Hablé con Carlos Rodríguez, el joven de Torrevieja que ha sacado la máxima nota en la última Selectividad, 14 sobre 14, después de atravesar todo el Bachillerato en un acorazado de dieces. Y me explicó que no todo es ciencia aplicada y derecho constitucional. Que hacen falta investigadores como Francis Mojica que encuentren resquicios en la progresiva oxidación que conduce a la muerte. Que son necesarios los astronautas como Pedro Duque que den explicaciones a nuestra infinitesimal presencia en el universo. Que nunca sobran einsteins, ni hawkins, ni flemings que mejoren nuestra existencia o contribuyan a alargarla hasta el máximo. Pero que también hay que alimentar el arte. Carlos no quiere ser científico ni ingeniero. Quiere escribir musicales y estrenarlos en la Gran Vía. Y a uno siempre le ha parecido que la salvación dela Humanidad pasa por el off-Broadway, los rodajes de Hollywood, los parterres de tinta de Gutenberg y las fotografías de restos de la Grecia clásica.

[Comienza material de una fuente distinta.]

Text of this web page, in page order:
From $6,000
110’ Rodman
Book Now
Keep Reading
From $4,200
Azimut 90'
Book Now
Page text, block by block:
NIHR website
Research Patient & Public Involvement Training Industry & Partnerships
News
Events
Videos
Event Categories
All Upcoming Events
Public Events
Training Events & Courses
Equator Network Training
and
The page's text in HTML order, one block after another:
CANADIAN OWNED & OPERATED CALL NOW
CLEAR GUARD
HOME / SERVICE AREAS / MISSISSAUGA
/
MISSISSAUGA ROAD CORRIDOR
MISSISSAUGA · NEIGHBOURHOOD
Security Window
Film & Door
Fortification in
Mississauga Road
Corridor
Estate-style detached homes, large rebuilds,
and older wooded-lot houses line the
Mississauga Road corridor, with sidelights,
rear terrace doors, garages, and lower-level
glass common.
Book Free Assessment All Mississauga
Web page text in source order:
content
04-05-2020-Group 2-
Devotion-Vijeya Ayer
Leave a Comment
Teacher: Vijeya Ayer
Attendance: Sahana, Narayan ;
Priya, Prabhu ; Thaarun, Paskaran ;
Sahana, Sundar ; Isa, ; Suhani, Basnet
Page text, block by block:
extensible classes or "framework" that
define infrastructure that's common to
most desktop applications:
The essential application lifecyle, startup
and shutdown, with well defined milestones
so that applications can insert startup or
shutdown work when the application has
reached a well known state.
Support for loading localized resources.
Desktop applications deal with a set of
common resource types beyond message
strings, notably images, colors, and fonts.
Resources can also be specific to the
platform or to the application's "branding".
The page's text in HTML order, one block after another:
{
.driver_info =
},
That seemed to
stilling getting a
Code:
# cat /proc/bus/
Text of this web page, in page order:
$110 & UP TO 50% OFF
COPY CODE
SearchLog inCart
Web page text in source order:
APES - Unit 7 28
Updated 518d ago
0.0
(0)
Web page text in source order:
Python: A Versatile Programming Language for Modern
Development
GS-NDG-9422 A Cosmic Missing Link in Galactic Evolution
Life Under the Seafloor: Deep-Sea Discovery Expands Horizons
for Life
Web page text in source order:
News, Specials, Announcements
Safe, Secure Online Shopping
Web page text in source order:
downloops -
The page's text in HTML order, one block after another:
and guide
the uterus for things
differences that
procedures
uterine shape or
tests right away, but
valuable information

Es más importante de lo que parece la determinación de este muchacho de Torrevieja, al que en su instituto ya le advirtieron de que se dejara de pamplinas. Es la deriva que ha tomado todo el cuadro de mandos de la Educación,en todos los ámbitos y en todos los países. Cualquier estudio académico que se precie debe tener una aplicación práctica a su conclusión. Es la obsesión por la productividad de quienes consideran las vocaciones famélicas –escritor,artista, cómico, añadan la que quieran- como guarniciones del plato más consistente, que siempre pasa por levantar un puente, tratar la dermatitis o calcular el peso molecular del último átomo de Marte. Y naturalmente que es así. El ser humano avanza gracias a los progresos científicos. Pero buena parte de ellos se deben a la imaginación. El relato de la manzana y Newton hila la realidad con una fantasía que luego se convierte en realidad. Y la imaginación es legado exclusivo de las Humanidades, esas disciplinas que se han convertido en desahucios de Bolonia, en la letra pequeña de los contratos con los que se están forrando las universidades gracias a los másteres y los posgrados.

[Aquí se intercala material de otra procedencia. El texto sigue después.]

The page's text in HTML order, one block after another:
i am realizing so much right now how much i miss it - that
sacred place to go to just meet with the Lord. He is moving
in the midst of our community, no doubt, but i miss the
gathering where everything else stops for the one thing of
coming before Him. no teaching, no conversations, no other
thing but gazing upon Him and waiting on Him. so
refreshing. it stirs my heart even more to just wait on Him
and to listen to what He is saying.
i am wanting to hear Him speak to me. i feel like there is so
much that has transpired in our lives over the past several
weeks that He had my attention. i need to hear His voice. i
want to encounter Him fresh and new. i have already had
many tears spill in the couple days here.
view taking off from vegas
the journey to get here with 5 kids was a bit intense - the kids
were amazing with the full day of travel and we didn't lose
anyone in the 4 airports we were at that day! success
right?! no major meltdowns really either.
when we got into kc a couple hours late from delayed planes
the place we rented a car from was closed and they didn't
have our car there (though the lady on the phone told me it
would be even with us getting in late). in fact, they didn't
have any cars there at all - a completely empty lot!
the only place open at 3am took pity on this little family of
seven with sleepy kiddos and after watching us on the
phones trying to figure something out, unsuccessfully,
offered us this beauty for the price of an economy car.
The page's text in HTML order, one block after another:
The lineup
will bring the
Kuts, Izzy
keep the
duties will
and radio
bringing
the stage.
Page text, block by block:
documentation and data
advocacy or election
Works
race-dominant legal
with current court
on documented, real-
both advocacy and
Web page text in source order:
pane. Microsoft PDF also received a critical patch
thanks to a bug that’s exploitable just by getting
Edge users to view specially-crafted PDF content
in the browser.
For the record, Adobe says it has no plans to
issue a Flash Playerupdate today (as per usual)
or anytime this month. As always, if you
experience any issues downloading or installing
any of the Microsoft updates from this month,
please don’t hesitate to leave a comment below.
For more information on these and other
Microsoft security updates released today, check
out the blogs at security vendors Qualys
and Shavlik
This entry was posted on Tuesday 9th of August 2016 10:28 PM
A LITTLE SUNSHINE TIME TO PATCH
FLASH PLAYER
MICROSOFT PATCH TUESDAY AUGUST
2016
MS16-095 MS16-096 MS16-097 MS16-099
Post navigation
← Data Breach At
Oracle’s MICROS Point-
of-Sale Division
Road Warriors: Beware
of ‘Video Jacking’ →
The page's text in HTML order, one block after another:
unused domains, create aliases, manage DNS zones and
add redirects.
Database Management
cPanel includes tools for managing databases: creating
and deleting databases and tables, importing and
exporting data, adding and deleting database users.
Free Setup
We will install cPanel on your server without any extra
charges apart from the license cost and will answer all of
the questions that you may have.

Carlos quiere ser dramaturgo y a casi todos nos sorprende. Quiere, en realidad, rellenar los espacios huecos que dan un respiro a quienes se pasan todo el día trabajando para nutrir la productividad. Tampoco es que un título alimente, especialmente en un país que ha visto cómo una buena parte de sus jóvenes debe marcharse al extranjero a poner en remojo las lentejas. Hemos extendido la esperanza de vida hasta casi los cien años, pero nadie nos dice cómo debemos minutar nuestro ocio. Salvo con el auge de las series de televisión. Porque no solo se trata de comprender mejor el mecanismo humano. De aprender de nuestros errores para casi nunca corregirlos. De estimular la reflexión y la búsqueda de conocimiento. Ni de desbrozar a machetazos el camino que conduce a la Belleza en mayúsculas. Se trata de apartarnos aunque solo sea por un momento de los desaires que nuestro culto a la productividad y al empleo bien remunerado son capaces de generar. Y para eso, donde esté un musical, que se quite el trankimazín.